# Task details
When you copy the data, keep every word exactly as it is and leave the pictures out.

# Task input
------------------------

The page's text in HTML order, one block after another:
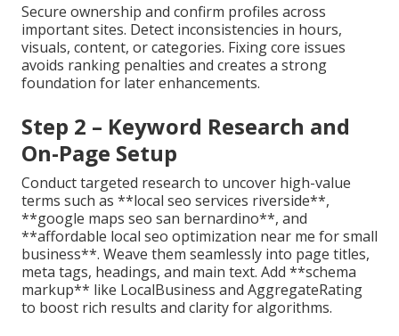
Secure ownership and confirm profiles across
important sites. Detect inconsistencies in hours,
visuals, content, or categories. Fixing core issues
avoids ranking penalties and creates a strong
foundation for later enhancements.
Step 2 – Keyword Research and
On-Page Setup
Conduct targeted research to uncover high-value
terms such as **local seo services riverside**,
**google maps seo san bernardino**, and
**affordable local seo optimization near me for small
business**. Weave them seamlessly into page titles,
meta tags, headings, and main text. Add **schema
markup** like LocalBusiness and AggregateRating
to boost rich results and clarity for algorithms.

------------------------

# Written solution
The page's text in HTML order, one block after another:
Secure ownership and confirm profiles across
important sites. Detect inconsistencies in hours,
visuals, content, or categories. Fixing core issues
avoids ranking penalties and creates a strong
foundation for later enhancements.
Step 2 – Keyword Research and
On-Page Setup
Conduct targeted research to uncover high-value
terms such as **local seo services riverside**,
**google maps seo san bernardino**, and
**affordable local seo optimization near me for small
business**. Weave them seamlessly into page titles,
meta tags, headings, and main text. Add **schema
markup** like LocalBusiness and AggregateRating
to boost rich results and clarity for algorithms.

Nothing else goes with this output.